> EXTRACTED MATERIAL:
Start of Block

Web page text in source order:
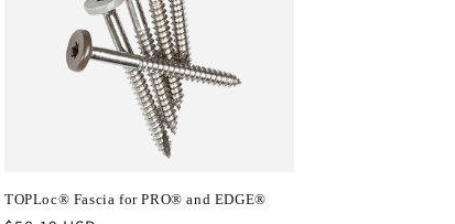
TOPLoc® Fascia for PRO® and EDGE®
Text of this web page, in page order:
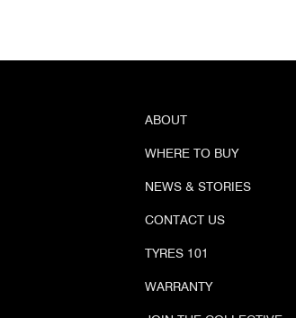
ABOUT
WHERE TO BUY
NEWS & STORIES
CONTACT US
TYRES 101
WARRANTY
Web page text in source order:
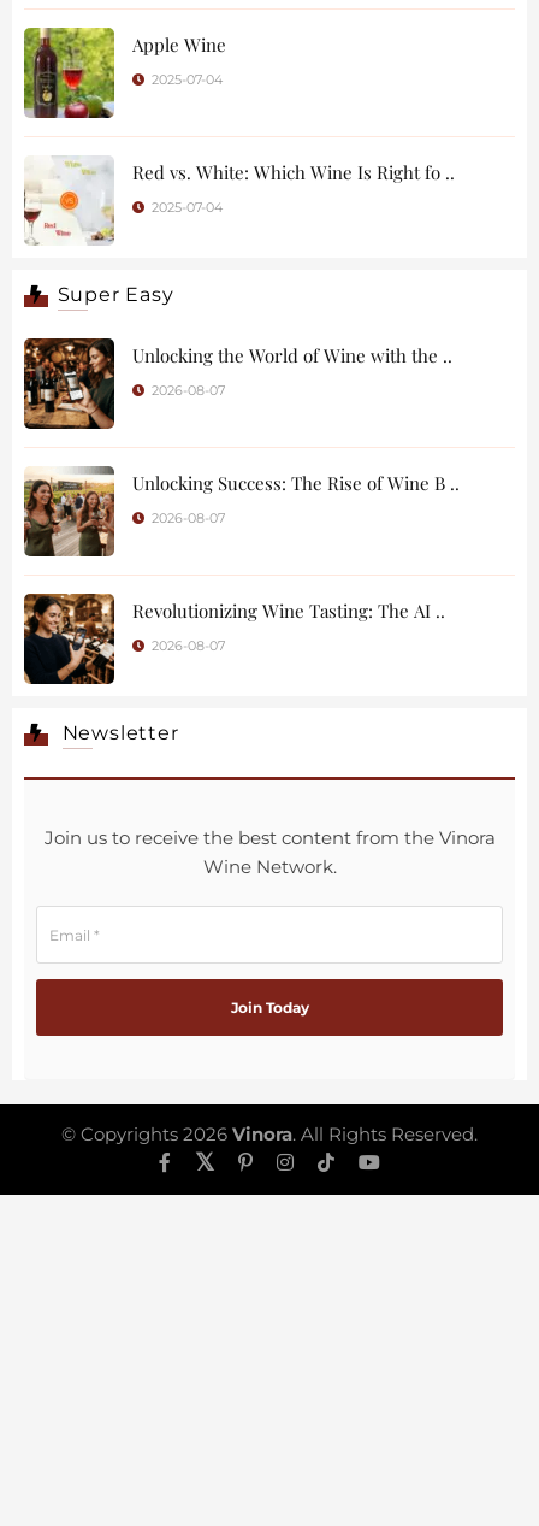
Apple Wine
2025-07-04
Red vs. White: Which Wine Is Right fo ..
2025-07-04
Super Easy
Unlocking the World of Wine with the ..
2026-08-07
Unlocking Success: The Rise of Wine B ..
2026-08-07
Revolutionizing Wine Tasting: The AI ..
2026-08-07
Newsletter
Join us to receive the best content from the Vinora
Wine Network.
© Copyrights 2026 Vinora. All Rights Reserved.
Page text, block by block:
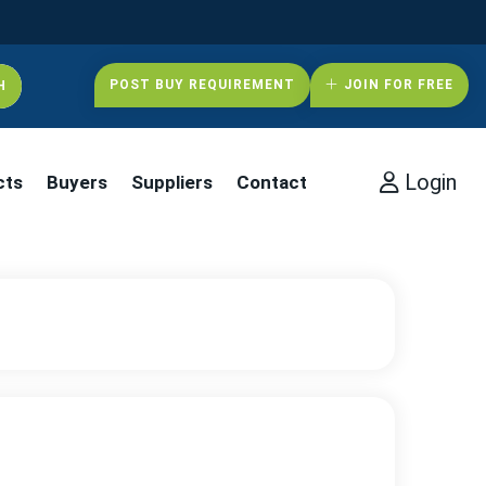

End of Block

> WORK ORDER: The expected result is every record above, word for word, with no pictures in it.

> SOLVED EXERCISE:
Web page text in source order:
TOPLoc® Fascia for PRO® and EDGE®
Text of this web page, in page order:
ABOUT
WHERE TO BUY
NEWS & STORIES
CONTACT US
TYRES 101
WARRANTY
Web page text in source order:
Apple Wine
2025-07-04
Red vs. White: Which Wine Is Right fo ..
2025-07-04
Super Easy
Unlocking the World of Wine with the ..
2026-08-07
Unlocking Success: The Rise of Wine B ..
2026-08-07
Revolutionizing Wine Tasting: The AI ..
2026-08-07
Newsletter
Join us to receive the best content from the Vinora
Wine Network.
© Copyrights 2026 Vinora. All Rights Reserved.
Page text, block by block:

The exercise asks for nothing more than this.